Akhir tahun adalah saat koran menipis, kantong duit liburan menebal (juga perlahan menipis), dan khusus tahun ini sinar matahari juga turut irit. Para pengambil keputusan sedang berlibur. Ada yang ke Cipanas, Jawa Barat, ada juga yang ke Seminyak, Bali. Para hakim dan birokrat lain juga libur. Yang tidak libur adalah air pasang, angin kencang, dan distribusi beras miskin.

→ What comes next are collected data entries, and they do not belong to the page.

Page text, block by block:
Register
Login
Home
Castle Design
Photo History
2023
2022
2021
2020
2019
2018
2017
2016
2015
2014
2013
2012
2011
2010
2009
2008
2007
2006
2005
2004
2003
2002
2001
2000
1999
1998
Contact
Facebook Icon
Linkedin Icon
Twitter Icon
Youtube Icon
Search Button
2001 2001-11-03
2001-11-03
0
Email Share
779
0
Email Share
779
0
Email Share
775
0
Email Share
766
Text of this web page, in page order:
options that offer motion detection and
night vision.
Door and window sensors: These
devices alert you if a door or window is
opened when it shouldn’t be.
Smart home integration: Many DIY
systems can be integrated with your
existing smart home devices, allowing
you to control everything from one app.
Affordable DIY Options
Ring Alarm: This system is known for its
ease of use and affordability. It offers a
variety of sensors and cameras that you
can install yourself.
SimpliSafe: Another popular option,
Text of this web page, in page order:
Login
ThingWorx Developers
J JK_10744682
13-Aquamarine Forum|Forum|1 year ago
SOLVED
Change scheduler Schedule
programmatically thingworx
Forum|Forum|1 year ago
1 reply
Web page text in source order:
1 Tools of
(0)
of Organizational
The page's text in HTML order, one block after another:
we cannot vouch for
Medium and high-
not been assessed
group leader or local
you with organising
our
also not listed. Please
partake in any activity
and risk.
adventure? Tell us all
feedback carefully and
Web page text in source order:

Miskin? Cerita yang tidak pernah selesai. Isu data kemiskinan mengingatkan saya pada episode serial TV West Wing (Martin Sheen dkk) yang juga ingin mengangkat social security di akhir tahun. Tak peduli rakyat mau miskin atau tidak, pilkada Sulsel tidak kunjung titik. Isu yang tak punya greget kecuali “putusan MA yang tak konsitusional” karena yang ada hanya penghitungan ulang, bukan putusan versi referendum. Gambar macet di Pasteur mungkin juga menghambat niat orang Jakarta dengan sedikit uangnya untuk berbelanja kue di Kartika Sari.
Tak perlu repot dengan semua isu di koran. Mungkin juga tak ada yang membaca koran di sela-sela ngopi memandang hijaunya rumput Istana Cipanas atau saat pijat spa menunggu sunset di Pantai Kuta. Saya adalah sedikit dari orang yang tidak berlibur (catatan: “libur” dalam istilah koran selama ini). Alasannya, satu, saya sudah berkeliling Indonesia di saat tugas dan terkadang membawa anak saya menikmati suasana dan mempelajari semua hal sepanjang perjalanan. Dua, dan yang paling lumrah: susah transportasi atau macet di jalan.

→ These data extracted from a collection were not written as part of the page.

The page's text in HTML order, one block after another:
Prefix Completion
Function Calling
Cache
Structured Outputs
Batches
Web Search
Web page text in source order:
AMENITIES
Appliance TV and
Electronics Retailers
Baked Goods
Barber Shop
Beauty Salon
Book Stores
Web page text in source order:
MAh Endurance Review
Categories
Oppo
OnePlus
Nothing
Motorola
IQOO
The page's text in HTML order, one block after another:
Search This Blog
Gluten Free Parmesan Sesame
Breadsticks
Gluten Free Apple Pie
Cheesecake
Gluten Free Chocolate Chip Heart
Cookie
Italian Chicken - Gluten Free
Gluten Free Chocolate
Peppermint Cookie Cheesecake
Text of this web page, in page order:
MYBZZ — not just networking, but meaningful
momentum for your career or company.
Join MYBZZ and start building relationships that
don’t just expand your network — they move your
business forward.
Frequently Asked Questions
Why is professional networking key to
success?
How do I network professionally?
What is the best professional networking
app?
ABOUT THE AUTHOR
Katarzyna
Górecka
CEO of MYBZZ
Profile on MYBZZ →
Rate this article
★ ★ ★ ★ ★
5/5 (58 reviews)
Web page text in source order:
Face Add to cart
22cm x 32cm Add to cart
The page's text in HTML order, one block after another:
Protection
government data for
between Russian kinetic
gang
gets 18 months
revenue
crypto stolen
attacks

Liburan saya tetap jalan-jalan ke pasar tradisional. Paradoks juga, pasar tradisional tempat saya biasa belanja tak mengenal hari libur panjang akhir tahun. Mungkin hanya Lebaran saja mereka pulang kampung, selebihnya adalah berdagang seperti biasa (business as usual).
Kemarin ada sedikit sentilan dari Gus Choy (maaf Gus, saya lebih senang menulis begini daripada “Gus Choi”), bahwa di sisa tahun menjadi presiden ini, SBY harus membatasi perjalanan ke luar negeri. Nasehat yang bagus, tapi saya sebagai orang awam lebih memilih bertanya, “Pak SBY, resolusi tahun depan apa ya?”
Resolusi saya adalah perbaikan gizi anak saya dan pelajaran sekolah mereka. Dimulai dua hari terakhir ini, saya ajak si sulung ke pasar tradisional untuk “belajar IPA dan Matematika”. Jika ikan bawal tiga ekor harganya empat ribu, jadi berapa harga seekornya, Nak? Atau saya langsung menantang dia untuk bertanya berapa harga telur puyuh satu bungkus itu. “Katanya mau makan sop telur puyuh…” Pulang dari pasar, kita google bareng gambar burung puyuh yang punya telur sekecil itu, dibanding ayam dengan ukuran telur lebih besar.
Tak ada hari libur untuk seorang ibu, ‘kan?